The course is part of these learning paths
See 1 moreWith many enterprises making the shift to containers, along with Kubernetes being the leading platform for deploying container applications; learning Kubernetes Patterns is more essential than ever for application developers. Having this knowledge across all teams will lead to yielding the best results, for developers in particular.
This Kubernetes Patterns for Application Developers Course covers many of the configuration, multi-container pods, and services & networking objectives of the Certified Kubernetes Application Developer (CKAD) exam curriculum.
Help prepare for the CKAD exam with this course, comprised of 6 expertly-instructed lectures.
Learning Objectives
- Understand and use multi-container patterns to get the most out of Kubernetes Pods
- Learn how to control network access to applications running in Kubernetes
- Understand how Kubernetes Service Accounts provide access control for Pods
- Use the Kubernetes command-line tool kubectl to effectively overcome challenges you may face when working with Kubernetes
Intended Audience
This course is intended for application developers that are leveraging containers and using or considering using Kubernetes as a platform for deploying applications. However, there are significant parts of this course that appeal to a broader audience of Kubernetes users. Some individuals that may benefit from taking this course include:
- Application Developers
- DevOps Engineers
- Software Testers
- Kubernetes Certification Examinees
Prerequisites
We would recommend that to successfully navigate this course it would be helpful to have:
- Knowledge of the core Kubernetes resources including Pods, and Deployments
- Experience using the kubectl command-line tool to work with Kubernetes clusters
- An understanding of YAML and JSON file formats
Related Training Content
This course is part of the CKAD Exam Preparation Learning Path.
Update - From kubectl version 1.18 the kubectl run
command can no longer be used for creating deployments. kubectl create deployment
or manifest files can be used as alternatives. Also the --export
option of kubectl get
is no longer supported resulting in functional, but more verbose output manifests.
Welcome back. If you spend any amount of time working with a Kubernetes cluster, you'll probably be issuing a lot of kubectl commands, this is certainly the case during Kubernetes certification exams, kubectl has features that can help you overcome many challenges you might face. This lesson is intended to give you some tips to increase your efficiency and get the most out of kubectl. This lesson will demonstrate enabling auto-completions for kubectl or Kube Control to up your productivity at the command line, how to get the most our of kubectl's Get command, quick ways to generate resource manifest files with kubectl and how to use kubectl to give you information about resource specification fields in manifest files.

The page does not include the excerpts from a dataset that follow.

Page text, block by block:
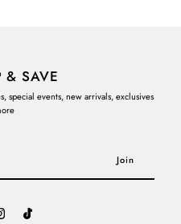
& SAVE
special events, new arrivals, exclusives
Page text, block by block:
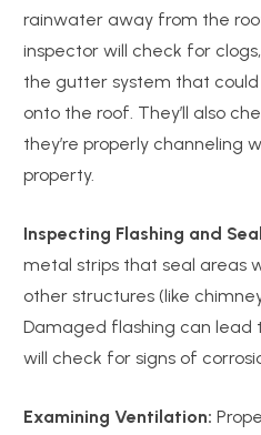
rainwater away from the
inspector will check for
the gutter system that
onto the roof. They’ll also
they’re properly channeling
property.
Inspecting Flashing and
metal strips that seal areas
other structures (like
Damaged flashing can lead
will check for signs of
Examining Ventilation:
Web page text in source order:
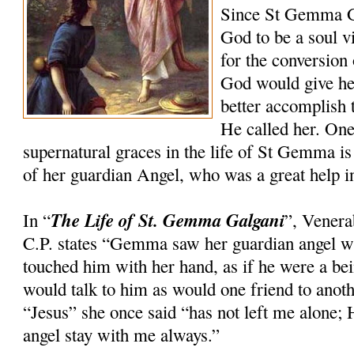
Since St Gemma
God to be a soul
for the
God would give
better
He called her.
supernatural graces in the life of St Gemma
of her guardian Angel, who was a great help
In “The Life of St. Gemma Galgani”,
C.P. states “Gemma saw her guardian angel
touched him with her hand, as if he were a
would talk to him as would one friend to
“Jesus” she once said “has not left me
angel stay with me always.”
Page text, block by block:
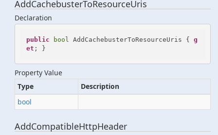
AddCachebusterToResourceUris
Declaration
public bool AddCachebusterToResourceUris { g
et ; }
Property Value
Type
Description
bool
AddCompatibleHttpHeader
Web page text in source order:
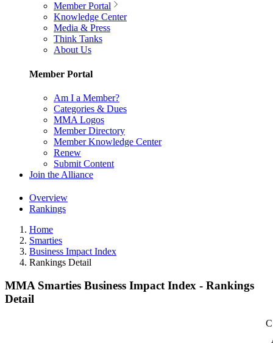
Member Portal
Knowledge Center
Media & Press
Think Tanks
About Us
Member Portal
Am I a Member?
Categories & Dues
MMA Logos
Member Directory
Member Knowledge Center
Renew
Submit Content
Join the Alliance
Overview
Rankings
Home
Smarties
Business Impact Index
Rankings Detail
MMA Smarties Business Impact Index - Rankings
Detail
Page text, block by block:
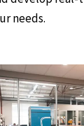
interactive hour
develop real-
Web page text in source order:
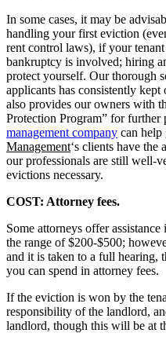
In some cases, it may be
handling your first eviction
rent control laws), if your
bankruptcy is involved; hiring
protect yourself. Our thorough
applicants has consistently
also provides our owners with
Protection Program” for further
management company can help
Management‘s clients have
our professionals are still well-
evictions necessary.
COST: Attorney fees.
Some attorneys offer
the range of $200-$500;
and it is taken to a full hearing,
you can spend in attorney fees.
If the eviction is won by the
responsibility of the landlord,
landlord, though this will be at

I'll be using a Kubernetes cluster I've stood up on Linux nodes running in AWS. The cluster is the same as you use in Cloud Academy lab environments and is also very similar to clusters in Kubernetes certification exam environments. You can follow along using any type of cluster however, single node clusters spun-up using Minikube or enabling Kubernetes in Docker for Mac or Docker for Windows Distributions will work just fine for this lesson. Now let's get started. Anytime you will be using more than a few commands with kubectl, you will probably enjoy having command completions enabled, it is not very difficult to do, but if you ever forget, kubectl can tell you how, all you really need to remember is that entering kubectl by itself lists all of the available commands and completion is one of them. To display the commands for enabling completions for different systems and shells, add the help option to the completion command, you can also use -h as a short form instead of spelling out help.

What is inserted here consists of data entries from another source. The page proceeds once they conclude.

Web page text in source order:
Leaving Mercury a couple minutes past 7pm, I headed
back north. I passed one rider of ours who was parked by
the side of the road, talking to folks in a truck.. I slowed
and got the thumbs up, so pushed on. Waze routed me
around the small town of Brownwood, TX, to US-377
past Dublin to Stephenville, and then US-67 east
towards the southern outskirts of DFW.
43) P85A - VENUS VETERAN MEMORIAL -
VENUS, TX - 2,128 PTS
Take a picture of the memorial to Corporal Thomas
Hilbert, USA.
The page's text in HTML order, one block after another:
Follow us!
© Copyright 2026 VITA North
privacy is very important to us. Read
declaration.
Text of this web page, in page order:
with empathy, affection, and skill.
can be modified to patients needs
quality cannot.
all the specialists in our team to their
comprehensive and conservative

With kubectl it is quite common to have examples and command help pages, it is tempting to hop over to your favorite search engine when you forget how to do something, but kubectl has a lot of answers as long as you know how to get at them. I'm using Linux and the bash shell, so this source command is what I need to enable completions for the current shell. To have completions enabled automatically every time a shell is created, add the command to your .bash_profile file, now you can easily have commands auto-completed by pressing Tab or list the available commands and options by pressing Tab twice if there isn't a single completion for what you've entered. If I enter kubectl followed by Tab twice, the available commands for kubectl are displayed. If I type g, followed by Tab, the only command starting with a g, get, is completed. Completions will save you a fair amount of time and prevent typos, this is always useful, but especially if you are taking one of the time-limited Kubernetes certification exams. The get command is your go-to command for displaying resources in Kubernetes, I'll press Tab twice to show the resources that can be shown with get. Let's say we're interested in nodes, I'll enter nodes to display all the nodes in the cluster.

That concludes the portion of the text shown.